What the structured prompt actually looks like
Approximate shape (simplified):
<role>
You are the Email Nurturer for [Client]. You write in [Client]'s brand voice, you address objections with empathy and specificity, you never use generic sales language.
</role>
<brand_voice_samples>
[3 actual emails from the client's historical winners]
</brand_voice_samples>
<similar_past_conversations>
[2-3 anonymized past conversations where the same objection was successfully addressed]
</similar_past_conversations>
<objection_response_patterns>
[Top 2 documented response patterns for "pricing concern" from the playbook]

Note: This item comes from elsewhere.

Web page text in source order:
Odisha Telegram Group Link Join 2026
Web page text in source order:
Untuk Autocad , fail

</objection_response_patterns>
<prospect_context>
Name: Sarah
Company: [redacted SaaS]
Role: Founder
Ad spend: $18K/mo
Current ROAS: 1.4×
Stage: Post-qualifier, no call booked yet
Last interaction: 2 days ago, expressed pricing concern in qualifier conversation
Prior emails received: 3 (all opened)
Prior email engagement: high; replied to 2 of 3
</prospect_context>
<objective>
Send a follow-up email that:
1. Addresses the pricing concern directly without being defensive
2. Reframes pricing as investment-vs-cost
3. Provides one concrete next-step CTA (book call OR reply with a clarifying question)
4. Length: 80-120 words
5. Tone matches the brand voice samples above
</objective>
<output_format>
JSON with: subject, preheader, body, suggested_send_time_iso
</output_format>
Why this works
Three things happen when you structure the prompt this way:
- The model has actual examples of voice — not just an instruction to "match the brand voice." It can extract the patterns and apply them.

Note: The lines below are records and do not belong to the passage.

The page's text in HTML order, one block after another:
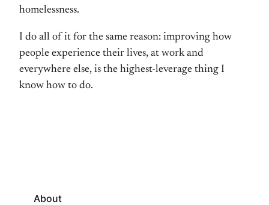
homelessness.
I do all of it for the same reason: improving how
people experience their lives, at work and
everywhere else, is the highest-leverage thing I
know how to do.
About
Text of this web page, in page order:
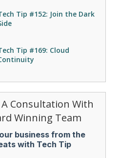
Tip #152: Join the Dark
Tip #169: Cloud
A Consultation With
Winning Team

- The model has actual examples of addressing this specific objection — past conversations where the same problem was solved. It can adapt rather than invent.
- The model has structured prospect data, not a name dropped into a template. It can reason about why Sarah specifically might be raising pricing concerns and what would land.
The output is an email that reads like the client's best emails. Not "Hi {first_name}, I noticed you have a {objection_type}, let me address that." A real email that addresses Sarah's actual situation with the brand's actual voice.
The infrastructure to support this
For one client, the embedding index typically contains:
- 500-2,000 historical client emails (the winners)
- 50-200 sales-call transcripts
- 50-100 documented objection-response patterns
- 1,000-5,000 prior prospect conversations (anonymized)
- The full ICP playbook
- Brand voice style guide
That's 1,500-7,000 embedded chunks per client. Index size: typically 4-12 MB. Query latency: 80-200ms per retrieval. Cost: $0.001-$0.003 per agent decision.
How most agencies skip this
The shortcut most "RAG-powered" agency implementations take is to skip retrieval entirely. They pass the prospect's name and a few CRM fields to a hardcoded prompt that says "write a follow-up email" and hope the model produces something usable.
The output is generic. The voice is wrong. The objection responses are vague. The customer can tell — and so can the prospect.
The reason agencies skip retrieval is that it requires actual data engineering: indexing the historical content, maintaining embeddings, scoring relevance, structuring prompts. That's two weeks of setup per client minimum. Most agencies don't have the technical capacity, so they pretend they do.
The customers who can tell the difference are the ones who care. The customers who can't tell the difference are the ones who churn faster, because the agent layer they thought they bought never existed.
What to ask any vendor claiming RAG
Three questions that filter signal from noise:
- "Show me one real agent conversation from a current client deployment. Walk me through what was retrieved, why, and how it was structured in the prompt."
- "What's in your embedding index for [example client]? How many chunks? What types?"
- "What's the latency from prospect input to agent decision? How much is retrieval vs. inference?"
If the vendor can answer all three with specifics, they're running real RAG. If they pivot to "we use the latest GPT" or "we have proprietary fine-tuning" — they don't.